Study Rationale: Accumulative evidence suggests a strong connection between the brain and the gut, with chronic intestinal inflammation being linked to an increased risk of Parkinson’s disease (PD). However, limited access to human tissue is a significant roadblock to further explore potential biomarkers of PD in the gut. These biomarkers can help identify individuals at risk of the disease and design novel strategies for disease prevention. The goal of this study is to advance techniques that will allow the utilization of archived intestinal tissue from PD patients to characterize the top biological pathways associated with PD development, LRRK2 kinase activity and intestinal inflammation (Paneth cell function).

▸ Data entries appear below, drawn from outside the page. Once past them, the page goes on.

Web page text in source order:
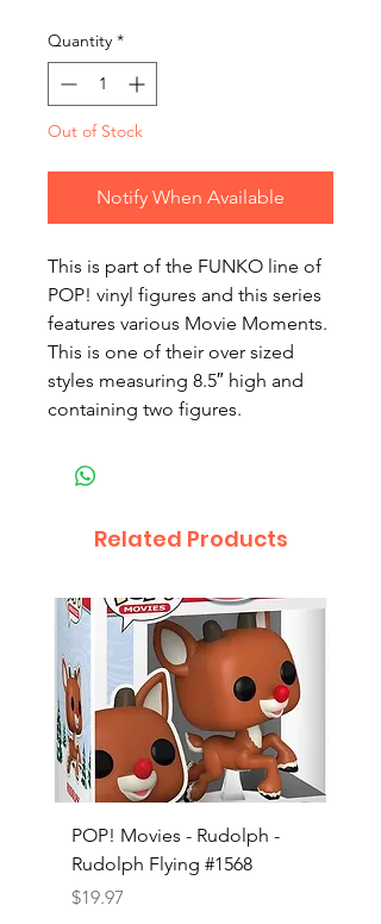
Quantity *
Out of Stock
Notify When Available
This is part of the FUNKO line of
POP! vinyl figures and this series
features various Movie Moments.
This is one of their over sized
styles measuring 8.5″ high and
containing two figures.
Related Products
POP! Movies - Rudolph -
Rudolph Flying #1568
Price
$19.97
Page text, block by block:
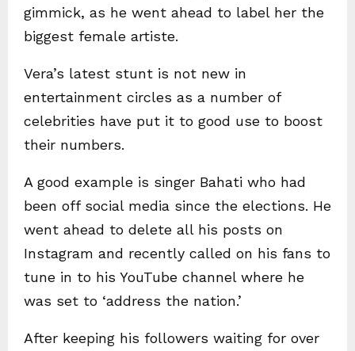
gimmick, as he went ahead to label her the
biggest female artiste.
Vera’s latest stunt is not new in
entertainment circles as a number of
celebrities have put it to good use to boost
their numbers.
A good example is singer Bahati who had
been off social media since the elections. He
went ahead to delete all his posts on
Instagram and recently called on his fans to
tune in to his YouTube channel where he
was set to ‘address the nation.’
After keeping his followers waiting for over
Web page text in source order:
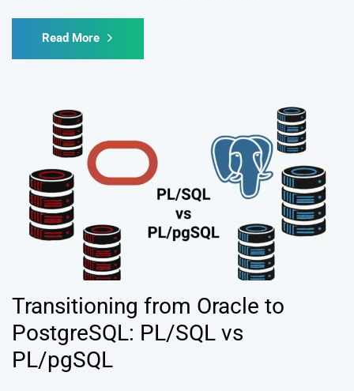
Read More
Transitioning from Oracle to
PostgreSQL: PL/SQL vs
PL/pgSQL
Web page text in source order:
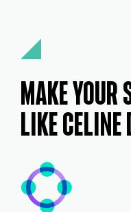
MAKE YOUR
LIKE CELINE

Hypothesis: We hypothesize that PD diagnosis are associated with significant changes in the LRRK2 kinase signaling pathway and Paneth cell pathology in the gut. We also hypothesize that patients with inflammatory bowel disease (IBD), known to have a higher risk of PD, will have elevated levels of urine bis(monoacylglycero)phosphate (BMP), a sensitive biomarker of PD, which may help stratify patients at increased risk of PD.

Study Design: We will identify PD patients who underwent gut surgeries or colonoscopies at the Mount Sinai Medical Center and use their archived intestinal samples to profile biological pathways contributing to PD and IBD risk. Given recent findings demonstrating abnormal Paneth cell in engineered mice with the genetic variant associated with PD (Lrrk2 G2019S), we also plan, for the first time, to isolate and characterize Paneth cells in the gut of PD patients. Lastly, we will test whether elevated urine BMP levels correlate with intestinal inflammation and could serve as an early biomarker of PD in IBD patients.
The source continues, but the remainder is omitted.